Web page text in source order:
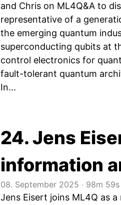
and Chris on ML4Q&A to
representative of a
the emerging quantum
superconducting qubits at
control electronics for
fault-tolerant quantum
In...
24. Jens
information
08. September 2025 ‧ 98m 59s
Jens Eisert joins ML4Q as
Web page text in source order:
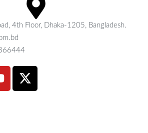
4th Floor, Dhaka-1205, Bangladesh.
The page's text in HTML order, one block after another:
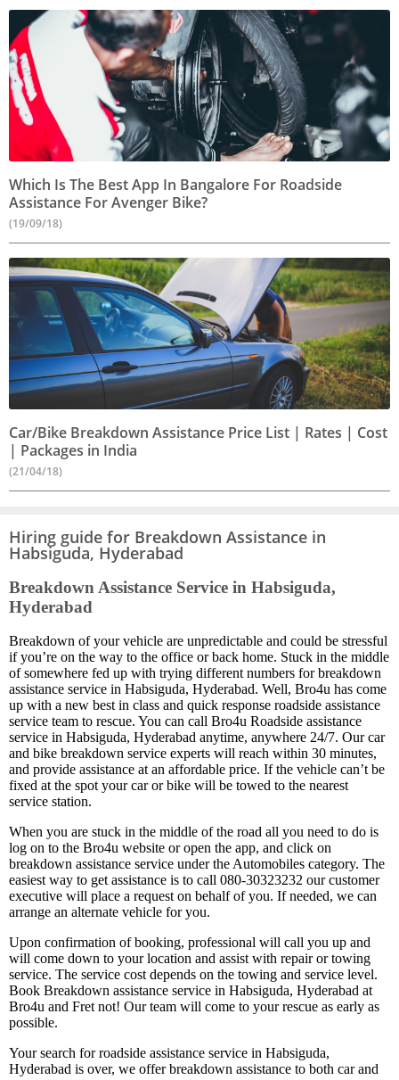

Task to carry out: Exactly reproduce the entries above, minus the pictures.

Response below:
Web page text in source order:
and Chris on ML4Q&A to
representative of a
the emerging quantum
superconducting qubits at
control electronics for
fault-tolerant quantum
In...
24. Jens
information
08. September 2025 ‧ 98m 59s
Jens Eisert joins ML4Q as
Web page text in source order:
4th Floor, Dhaka-1205, Bangladesh.
The page's text in HTML order, one block after another:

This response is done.